- **What to produce**: The response should hold each line from the entries below where "Adventures" is found.

- **Data provided**:
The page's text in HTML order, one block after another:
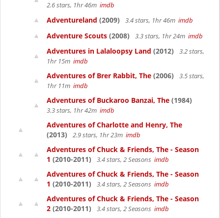
2.6 stars, 1hr 46m imdb
Adventureland (2009) 3.4 stars, 1hr 46m imdb
Adventure Scouts (2008) 3.3 stars, 1hr 24m imdb
Adventures in Lalaloopsy Land (2012)
3.2 stars,
1hr 15m imdb
Adventures of Brer Rabbit, The (2006)
3.5 stars,
1hr 11m imdb
Adventures of Buckaroo Banzai, The (1984)
3.3 stars, 1hr 42m imdb
Adventures of Charlotte and Henry, The
(2013)
2.9 stars, 1hr 23m imdb
Adventures of Chuck & Friends, The - Season
1 (2010-2011) 3.4 stars, 2 Seasons imdb
Adventures of Chuck & Friends, The - Season
1 (2010-2011) 3.4 stars, 2 Seasons imdb
Adventures of Chuck & Friends, The - Season
2 (2010-2011) 3.4 stars, 2 Seasons imdb

- **Output of the task**:
Adventures in Lalaloopsy Land (2012)
Adventures of Brer Rabbit, The (2006)
Adventures of Buckaroo Banzai, The (1984)
Adventures of Charlotte and Henry, The
Adventures of Chuck & Friends, The - Season
Adventures of Chuck & Friends, The - Season
Adventures of Chuck & Friends, The - Season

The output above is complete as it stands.